When seeking answers to health-related questions, it’s essential to exercise caution, especially when using AI platforms like ChatGPT. Researchers from Montreal’s Centre hospitalier universitaire Sainte-Justine (CHU Sainte-Justine) and the Montreal Children’s Hospital conducted a study that underscores the need for vigilance. They engaged ChatGPT in responding to 20 medical inquiries and found that the AI’s answers were often of dubious quality, containing factual errors and fabricated references.
Challenges in AI-generated medical information
Dr. Jocelyn Gravel, the lead author of the study and an emergency physician at CHU Sainte-Justine, emphasized the alarming nature of these findings, particularly in relation to the trustworthiness of scientific communication. He expressed concern about the potential impact of incorrect medical information provided by AI platforms like ChatGPT. Dr. Gravel noted that users should exercise caution when incorporating AI-generated references into their medical manuscripts.
Researchers’ approach and findings
For this groundbreaking study, researchers sought to evaluate the quality and accuracy of references provided by ChatGPT. They derived their questions from existing medical studies and then asked the AI model to substantiate its responses with relevant references. The researchers, then, had the answers assessed by the original authors of the source articles from which the questions originated. Seventeen authors participated in this assessment, rating the responses for their quality and accuracy.

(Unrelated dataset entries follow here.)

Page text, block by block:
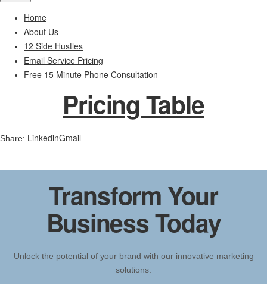
Home
About Us
12 Side Hustles
Email Service Pricing
Free 15 Minute Phone Consultation
Pricing Table
Share: LinkedinGmail
Transform Your
Business Today
Unlock the potential of your brand with our innovative marketing
solutions.

The results were concerning. The responses received from ChatGPT were rated as having questionable quality, with a median score of 60%. Additionally, major and minor factual errors were detected. An example included ChatGPT suggesting the administration of an anti-inflammatory drug via injection instead of ingestion. Another significant error was the AI’s tenfold exaggeration of the global mortality rate linked to Shigella infections.

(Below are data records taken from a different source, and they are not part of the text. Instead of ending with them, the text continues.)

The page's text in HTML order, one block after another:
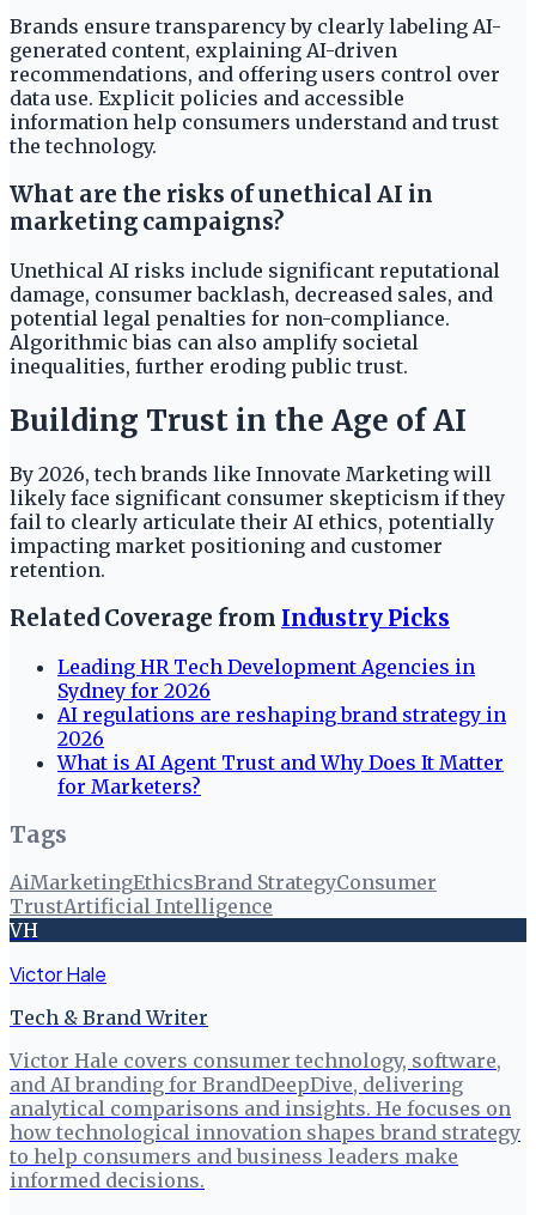
Brands ensure transparency by clearly labeling AI-
generated content, explaining AI-driven
recommendations, and offering users control over
data use. Explicit policies and accessible
information help consumers understand and trust
the technology.
What are the risks of unethical AI in
marketing campaigns?
Unethical AI risks include significant reputational
damage, consumer backlash, decreased sales, and
potential legal penalties for non-compliance.
Algorithmic bias can also amplify societal
inequalities, further eroding public trust.
Building Trust in the Age of AI
By 2026, tech brands like Innovate Marketing will
likely face significant consumer skepticism if they
fail to clearly articulate their AI ethics, potentially
impacting market positioning and customer
retention.
Related Coverage from Industry Picks
Leading HR Tech Development Agencies in
Sydney for 2026
AI regulations are reshaping brand strategy in
2026
What is AI Agent Trust and Why Does It Matter
for Marketers?
Tags
AiMarketingEthicsBrand StrategyConsumer
TrustArtificial Intelligence
VH
Victor Hale
Tech & Brand Writer
Victor Hale covers consumer technology, software,
and AI branding for BrandDeepDive, delivering
analytical comparisons and insights. He focuses on
how technological innovation shapes brand strategy
to help consumers and business leaders make
informed decisions.

Invented references and their deceptive nature
An alarming discovery was the prevalence of invented references provided by ChatGPT. A staggering 69% of the references were entirely fabricated, yet they appeared to be authentic at first glance. The fabricated references utilized the names of established authors and reputable organizations such as the U.S. Centers for Disease Control and Prevention or the U.S. Food and Drug Administration. These fictitious references featured titles relevant to the subject matter and even used names of well-known publications or websites. Furthermore, even the genuine references were found to contain errors, adding to the complexity of the issue.

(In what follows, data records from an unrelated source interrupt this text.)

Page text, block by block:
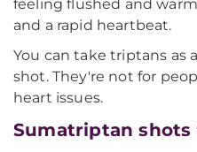
feeling flushed and
and a rapid heartbeat.
You can take triptans as
shot. They're not for
heart issues.
Sumatriptan
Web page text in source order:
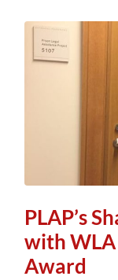
PLAP’s
with
Award
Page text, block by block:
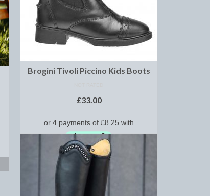
Brogini Tivoli Piccino Kids Boots
£33.00
SELECT OPTIONS
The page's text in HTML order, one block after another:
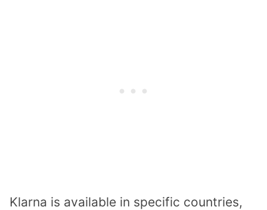
Klarna is available in specific countries,
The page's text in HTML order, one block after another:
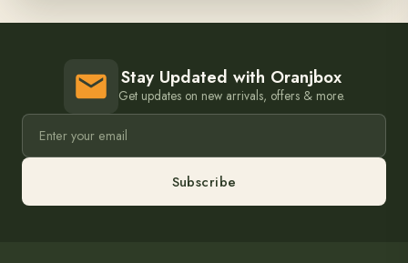
Stay Updated with Oranjbox
Get updates on new arrivals, offers & more.
Subscribe
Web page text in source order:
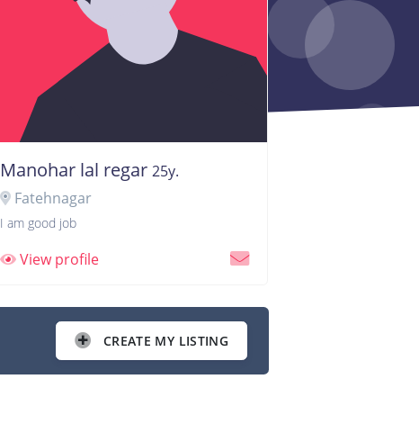
Manohar lal regar25y.
Fatehnagar
I am good job
View profile
CREATE MY LISTING
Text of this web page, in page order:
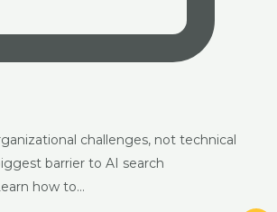
challenges, not technical
barrier to AI search
how to…
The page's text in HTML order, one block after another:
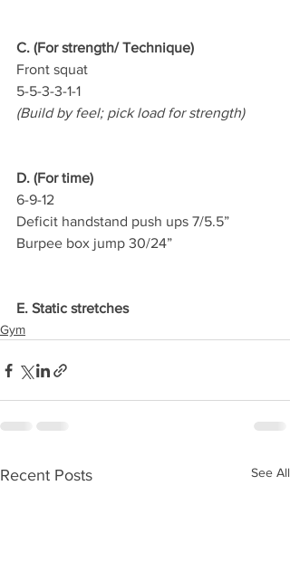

When questioned about the accuracy of its references, ChatGPT’s responses raised concerns. The AI model provided responses that indicated its intention to offer accurate and up-to-date information but also acknowledged the possibility of errors or inaccuracies. This uncertainty in AI-generated information adds to the challenges of relying on such technology for critical matters like health and medical guidance.
The importance of accurate references in Science
Dr. Esli Osmanlliu, an emergency physician at the Montreal Children’s Hospital and a scientist from the Child Health and Human Development Program at the Research Institute of the McGill University Health Centre, emphasized the indispensable role of correct references in scientific research. Accurate references not only reflect a thorough literature review but also enable researchers to integrate their findings into the broader context of previous work. Dr. Osmanlliu highlighted the potential fraudulent implications of creating fake references, indicating that such practices could undermine the integrity of research.
The study’s researchers underscored the potential dangers of relying on AI-generated references for medical information. Clear and seemingly credible references could mask low-quality content, leading researchers and professionals astray. The alluring appearance of reliable sources could lull users into accepting potentially erroneous or misleading information.
In an era where AI holds promise in various domains, including healthcare, this study serves as a stark reminder of its limitations and the importance of critical evaluation, particularly when dealing with matters as crucial as medical information. As technology evolves, users must balance the convenience of AI with the necessity for accurate, verifiable, and trustworthy information.